--- PROVIDED MATERIAL Enclosed Below ---

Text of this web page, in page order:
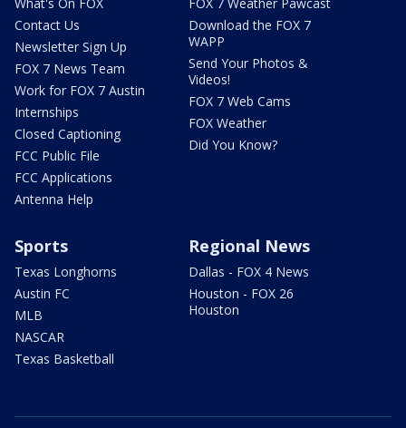
Contact Us
Newsletter Sign Up
FOX 7 News Team
Work for FOX 7 Austin
Internships
Closed Captioning
FCC Public File
FCC Applications
Antenna Help
Download the FOX 7
WAPP
Send Your Photos &
Videos!
FOX 7 Web Cams
FOX Weather
Did You Know?
Sports
Texas Longhorns
Austin FC
MLB
NASCAR
Texas Basketball
Regional News
Dallas - FOX 4 News
Houston - FOX 26
Houston

--- End of Enclosed PROVIDED MATERIAL ---

**TO DO**
Skip the pictures and output all entries exactly.

**WRITTEN SOLUTION**
Text of this web page, in page order:
Contact Us
Newsletter Sign Up
FOX 7 News Team
Work for FOX 7 Austin
Internships
Closed Captioning
FCC Public File
FCC Applications
Antenna Help
Download the FOX 7
WAPP
Send Your Photos &
Videos!
FOX 7 Web Cams
FOX Weather
Did You Know?
Sports
Texas Longhorns
Austin FC
MLB
NASCAR
Texas Basketball
Regional News
Dallas - FOX 4 News
Houston - FOX 26
Houston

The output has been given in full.